- Directed by: Ted Balaker
- Written by: Ted Balaker; Zach Weissmueller;
- Story by: Ted Balaker
- Produced by: Ted Balaker; Courtney Moorehead Balaker;
- Starring: Lisa Lampanelli; Heather McDonald; Jim Norton; Gilbert Gottfried; Adam Carolla; Penn Jillette; Karith Foster;
- Narrated by: Christina Pazsitzky
- Production company: Korchula Productions
- Distributed by: Samuel Goldwyn Films
- Release dates: November 13, 2015 (DOC NYC); July 29, 2016;
- Running time: 75 Minutes
- Country: United States
- Language: English

= Can We Take a Joke? =

Can We Take a Joke? is a 2015 documentary film by filmmaker Ted Balaker and narrated by Christina Pazsitzky.

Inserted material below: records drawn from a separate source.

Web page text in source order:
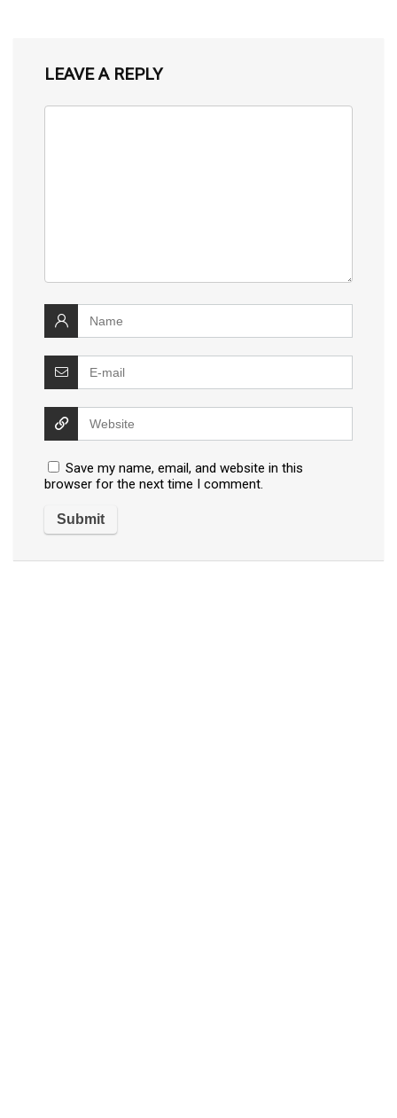
LEAVE A REPLY
Save my name, email, and website in this
browser for the next time I comment.
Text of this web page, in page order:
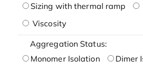
Sizing with thermal ramp
Viscosity
Aggregation Status:
Monomer Isolation
Dimer
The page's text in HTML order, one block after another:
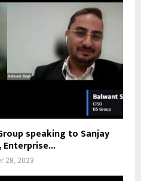
speaking to Sanjay
28, 2023
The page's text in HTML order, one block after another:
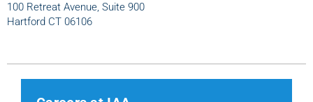
100 Retreat Avenue, Suite 900
Hartford CT 06106
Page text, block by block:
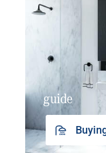
guide
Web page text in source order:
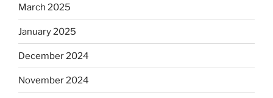
March 2025
January 2025
December 2024
November 2024
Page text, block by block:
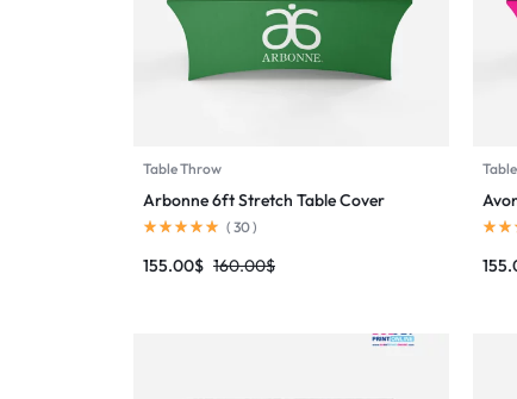
Table Throw
Arbonne 6ft Stretch Table Cover
( 30)
160.00$
155.00$
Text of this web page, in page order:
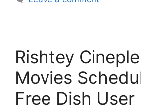
Rishtey
Movies
Free Dish User
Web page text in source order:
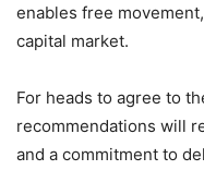
enables free
capital market.
For heads to agree to
recommendations will
and a commitment to
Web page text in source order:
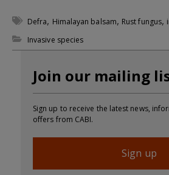
Defra, Himalayan balsam, Rust fungus,
Invasive species
Join our mailing
Sign up to receive the latest news,
offers from CABI.
Sign up
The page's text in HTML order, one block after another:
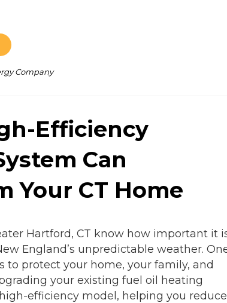
Company
Efficiency
Can
Your CT Home
Hartford, CT know how important it
England’s unpredictable weather.
to protect your home, your family, and
your existing fuel oil heating
efficiency model, helping you reduce
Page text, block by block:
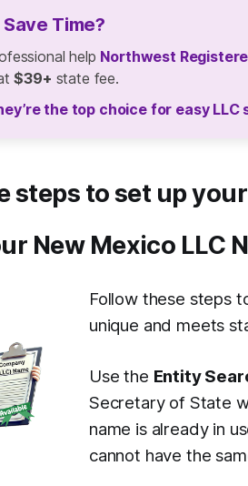
Time?
help Northwest
$39+ state fee.
the top choice for easy LLC
steps to set up
New Mexico LLC
Follow these steps
unique and meets
Use the Entity
Secretary of State
name is already in
cannot have the
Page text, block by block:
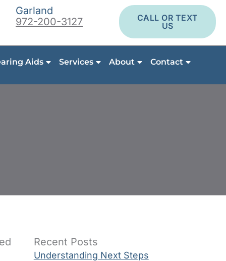
Garland
972-200-3127
CALL OR TEXT
US
Aids Services About Contact
Recent Posts
Understanding Next Steps
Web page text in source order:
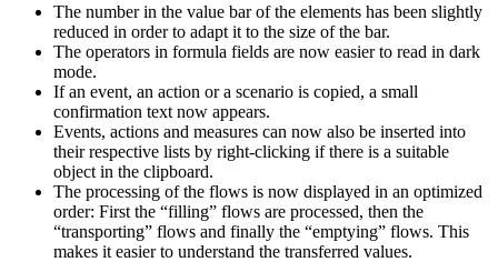
The number in the value bar of the elements has been slightly
reduced in order to adapt it to the size of the bar.
The operators in formula fields are now easier to read in dark
mode.
If an event, an action or a scenario is copied, a small
confirmation text now appears.
Events, actions and measures can now also be inserted into
their respective lists by right-clicking if there is a suitable
object in the clipboard.
The processing of the flows is now displayed in an optimized
order: First the “filling” flows are processed, then the
“transporting” flows and finally the “emptying” flows. This
makes it easier to understand the transferred values.
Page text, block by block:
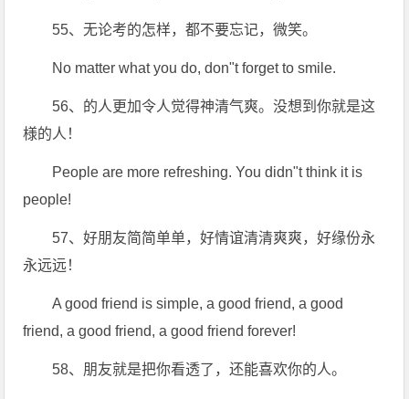
55、无论考的怎样，都不要忘记，微笑。
No matter what you do, don"t forget to smile.
56、的人更加令人觉得神清气爽。没想到你就是这
様的人！
People are more refreshing. You didn"t think it is
people!
57、好朋友简简单单，好情谊清清爽爽，好缘份永
永远远！
A good friend is simple, a good friend, a good
friend, a good friend, a good friend forever!
58、朋友就是把你看透了，还能喜欢你的人。
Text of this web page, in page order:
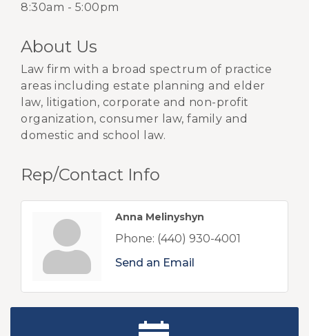
8:30am - 5:00pm
About Us
Law firm with a broad spectrum of practice
areas including estate planning and elder
law, litigation, corporate and non-profit
organization, consumer law, family and
domestic and school law.
Rep/Contact Info
Anna Melinyshyn
Phone: (440) 930-4001
Send an Email
New Teacher Luncheon - August 2026
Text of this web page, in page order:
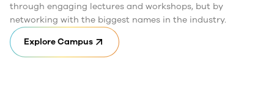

The film explores a comedian-piloted dialogue about modern uses of freedom of speech in the United States.

== Summary ==
The creators describe the documentary as a "thought-provoking and wry exportation of outrage culture through the lens of stand-up comedy." Exploring how "outrage has become commonplace" and figures such as Gilbert Gottfried, Jim Norton and Adam Carolla detailing its impact on free speech and the exchange of ideas.

== Reception ==
=== Critical reception ===
The film received a 55% fresh on Rotten Tomatoes, with an average rating of 5.8/10 with 20 reviews counted.

Some critics criticized it for being one sided and for taking a hard line on free speech, while others regarded it as sobering and comical.

=== Film festivals ===
The film was premiered November 13, 2015 at the IFC Center in New York City as part of the DOC NYC film festival. Those in attendance included featured subjects Gilbert Gottfried, Karith Foster, and Greg Lukianoff as well as director Ted Balaker, producer Courtney Moorehead Balaker, co-producer Zach Weissmueller and executive producers Phil Harvey and A.C. Bushnell.

In addition, Can We Take a Joke? was screened at Sun Valley Film Festival, Sarasota Film Festival, Anthem Film Festival, RiverRun Film Festival, and Indie Street Film Festival.

Distributed by Samuel Goldwyn Films. Distribution focused on digital, cable and Vimeo On Demand outlets, but included a small theatrical run in Los Angeles, New York City, and Arlington, Virginia. The theatrical release date was July 29, 2016 and the film's digital release (August 3, 2016) was selected to highlight the 50th anniversary of the death of Lenny Bruce, a central figure in the film.

=== Controversial screening at Lawrence University ===
A screening of Can We Take a Joke? was held at Lawrence University, a liberal arts college in Appleton, Wisconsin. Students for Free Thought on campus held a screening of Can We Take a Joke? as a way to start a discussion about free speech on campus. During the screening, many students began yelling, expressing distaste for the film. Co-founder of Students for Free Thought, Chris Wand, was pleased that the film started a conversation on campus.

The Lawrence student government voted against recognizing Students for Free Thought as an official university club.

Director and producer Ted Balaker later wrote an article about the Lawrence University screening.

== Streaming and home media ==
The film was distributed by Samuel Goldwyn Films. It was made available on cable and satellite providers such as Verizon, Comcast, and DirecTV, as well as various streaming platforms.